→ **What you need to do**: Look below for the line containing "dragon316 - 6/9/2026, 7:33 AM"; from there through the line containing "analysis, and planning", both lines included, please set down each line exactly and nothing else.

Excerpted data Start Marker

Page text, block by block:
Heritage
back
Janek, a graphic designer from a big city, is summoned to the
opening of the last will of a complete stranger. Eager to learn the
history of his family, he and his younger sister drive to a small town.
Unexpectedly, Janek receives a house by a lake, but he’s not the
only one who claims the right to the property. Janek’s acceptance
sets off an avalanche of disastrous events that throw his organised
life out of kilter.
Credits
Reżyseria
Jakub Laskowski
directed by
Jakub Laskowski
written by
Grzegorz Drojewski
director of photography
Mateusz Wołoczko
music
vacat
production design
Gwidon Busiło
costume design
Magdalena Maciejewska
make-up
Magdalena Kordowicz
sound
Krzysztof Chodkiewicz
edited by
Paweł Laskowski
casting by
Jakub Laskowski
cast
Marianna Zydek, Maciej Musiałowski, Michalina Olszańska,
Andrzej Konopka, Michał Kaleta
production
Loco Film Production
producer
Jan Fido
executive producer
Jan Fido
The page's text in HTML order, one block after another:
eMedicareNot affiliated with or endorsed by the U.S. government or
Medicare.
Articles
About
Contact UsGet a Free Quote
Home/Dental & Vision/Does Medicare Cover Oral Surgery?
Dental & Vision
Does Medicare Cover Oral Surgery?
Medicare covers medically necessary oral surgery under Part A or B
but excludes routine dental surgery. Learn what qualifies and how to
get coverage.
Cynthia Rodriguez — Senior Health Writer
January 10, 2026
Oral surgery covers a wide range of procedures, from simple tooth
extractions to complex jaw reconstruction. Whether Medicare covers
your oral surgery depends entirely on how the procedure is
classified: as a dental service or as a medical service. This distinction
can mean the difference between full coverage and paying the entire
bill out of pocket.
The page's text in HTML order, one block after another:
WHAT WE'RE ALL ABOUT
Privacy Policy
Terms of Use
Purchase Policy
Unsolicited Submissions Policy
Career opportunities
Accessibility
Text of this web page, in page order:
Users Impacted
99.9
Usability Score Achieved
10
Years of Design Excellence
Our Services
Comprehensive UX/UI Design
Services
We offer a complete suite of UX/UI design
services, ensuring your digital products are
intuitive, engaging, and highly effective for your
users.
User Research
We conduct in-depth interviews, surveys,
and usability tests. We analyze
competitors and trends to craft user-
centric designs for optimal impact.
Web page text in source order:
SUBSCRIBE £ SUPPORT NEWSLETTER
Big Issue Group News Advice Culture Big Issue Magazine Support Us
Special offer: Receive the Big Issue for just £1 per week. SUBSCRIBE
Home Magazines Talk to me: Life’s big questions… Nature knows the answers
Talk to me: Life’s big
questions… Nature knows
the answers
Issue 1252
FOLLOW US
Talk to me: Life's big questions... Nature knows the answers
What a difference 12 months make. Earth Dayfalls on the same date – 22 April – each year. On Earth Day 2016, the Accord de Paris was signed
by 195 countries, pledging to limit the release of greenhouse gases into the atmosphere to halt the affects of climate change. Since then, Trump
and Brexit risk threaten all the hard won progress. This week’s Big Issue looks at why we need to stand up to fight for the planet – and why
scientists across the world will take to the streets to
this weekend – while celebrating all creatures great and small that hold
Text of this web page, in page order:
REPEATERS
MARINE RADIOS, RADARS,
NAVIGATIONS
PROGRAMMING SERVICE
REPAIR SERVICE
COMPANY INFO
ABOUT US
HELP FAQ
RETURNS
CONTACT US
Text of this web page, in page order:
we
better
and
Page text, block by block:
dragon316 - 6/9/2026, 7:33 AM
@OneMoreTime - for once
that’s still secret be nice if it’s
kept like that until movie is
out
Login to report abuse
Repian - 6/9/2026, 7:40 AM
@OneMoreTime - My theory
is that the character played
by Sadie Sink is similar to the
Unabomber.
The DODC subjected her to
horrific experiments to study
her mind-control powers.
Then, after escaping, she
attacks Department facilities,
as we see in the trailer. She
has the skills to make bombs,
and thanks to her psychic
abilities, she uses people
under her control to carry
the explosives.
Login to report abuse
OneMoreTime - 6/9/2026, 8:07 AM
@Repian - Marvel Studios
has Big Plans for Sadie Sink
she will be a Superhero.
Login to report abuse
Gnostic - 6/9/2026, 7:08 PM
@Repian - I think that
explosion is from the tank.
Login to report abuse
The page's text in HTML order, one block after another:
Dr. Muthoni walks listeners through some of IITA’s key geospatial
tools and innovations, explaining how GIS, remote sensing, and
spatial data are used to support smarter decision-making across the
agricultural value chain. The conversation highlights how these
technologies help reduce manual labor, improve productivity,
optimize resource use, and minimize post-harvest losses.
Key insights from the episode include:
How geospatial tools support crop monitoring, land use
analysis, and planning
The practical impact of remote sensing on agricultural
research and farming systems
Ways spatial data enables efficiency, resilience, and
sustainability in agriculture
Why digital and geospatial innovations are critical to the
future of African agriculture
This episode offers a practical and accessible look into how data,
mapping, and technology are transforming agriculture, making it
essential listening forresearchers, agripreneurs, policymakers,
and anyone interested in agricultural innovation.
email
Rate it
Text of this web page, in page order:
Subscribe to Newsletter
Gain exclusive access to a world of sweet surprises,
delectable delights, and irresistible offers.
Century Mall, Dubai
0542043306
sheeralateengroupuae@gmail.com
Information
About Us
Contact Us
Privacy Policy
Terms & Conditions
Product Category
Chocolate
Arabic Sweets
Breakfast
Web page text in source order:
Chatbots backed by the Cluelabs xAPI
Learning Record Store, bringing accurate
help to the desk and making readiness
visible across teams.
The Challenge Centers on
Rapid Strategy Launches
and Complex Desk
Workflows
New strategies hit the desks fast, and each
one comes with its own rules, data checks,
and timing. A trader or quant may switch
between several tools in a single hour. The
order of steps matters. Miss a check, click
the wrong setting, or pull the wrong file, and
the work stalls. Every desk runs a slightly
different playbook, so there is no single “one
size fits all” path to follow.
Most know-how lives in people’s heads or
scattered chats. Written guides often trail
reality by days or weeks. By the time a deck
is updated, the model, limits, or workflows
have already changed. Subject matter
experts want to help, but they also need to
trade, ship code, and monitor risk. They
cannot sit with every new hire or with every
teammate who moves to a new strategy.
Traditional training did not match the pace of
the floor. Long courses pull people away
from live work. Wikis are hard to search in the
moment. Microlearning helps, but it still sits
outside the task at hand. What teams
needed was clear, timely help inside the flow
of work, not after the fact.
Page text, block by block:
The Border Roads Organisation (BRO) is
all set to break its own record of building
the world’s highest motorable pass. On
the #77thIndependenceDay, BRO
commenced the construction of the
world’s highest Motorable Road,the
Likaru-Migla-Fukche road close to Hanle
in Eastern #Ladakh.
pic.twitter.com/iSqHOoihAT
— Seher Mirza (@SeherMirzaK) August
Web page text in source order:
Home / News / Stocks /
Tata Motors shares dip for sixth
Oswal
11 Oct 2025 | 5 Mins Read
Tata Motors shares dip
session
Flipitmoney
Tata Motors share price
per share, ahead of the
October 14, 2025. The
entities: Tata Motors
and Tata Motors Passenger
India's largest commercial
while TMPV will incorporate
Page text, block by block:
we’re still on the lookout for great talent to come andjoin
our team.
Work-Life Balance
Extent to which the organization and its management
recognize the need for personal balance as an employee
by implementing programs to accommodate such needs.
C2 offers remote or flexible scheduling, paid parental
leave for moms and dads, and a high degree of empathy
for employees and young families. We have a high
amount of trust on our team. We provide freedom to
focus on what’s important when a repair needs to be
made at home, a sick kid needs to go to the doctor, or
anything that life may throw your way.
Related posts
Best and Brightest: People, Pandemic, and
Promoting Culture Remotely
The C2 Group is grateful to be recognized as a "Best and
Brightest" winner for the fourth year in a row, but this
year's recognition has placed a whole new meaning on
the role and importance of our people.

Excerpted data End Marker

→ **Response to the exercise**:
dragon316 - 6/9/2026, 7:33 AM
@OneMoreTime - for once
that’s still secret be nice if it’s
kept like that until movie is
out
Login to report abuse
Repian - 6/9/2026, 7:40 AM
@OneMoreTime - My theory
is that the character played
by Sadie Sink is similar to the
Unabomber.
The DODC subjected her to
horrific experiments to study
her mind-control powers.
Then, after escaping, she
attacks Department facilities,
as we see in the trailer. She
has the skills to make bombs,
and thanks to her psychic
abilities, she uses people
under her control to carry
the explosives.
Login to report abuse
OneMoreTime - 6/9/2026, 8:07 AM
@Repian - Marvel Studios
has Big Plans for Sadie Sink
she will be a Superhero.
Login to report abuse
Gnostic - 6/9/2026, 7:08 PM
@Repian - I think that
explosion is from the tank.
Login to report abuse
The page's text in HTML order, one block after another:
Dr. Muthoni walks listeners through some of IITA’s key geospatial
tools and innovations, explaining how GIS, remote sensing, and
spatial data are used to support smarter decision-making across the
agricultural value chain. The conversation highlights how these
technologies help reduce manual labor, improve productivity,
optimize resource use, and minimize post-harvest losses.
Key insights from the episode include:
How geospatial tools support crop monitoring, land use
analysis, and planning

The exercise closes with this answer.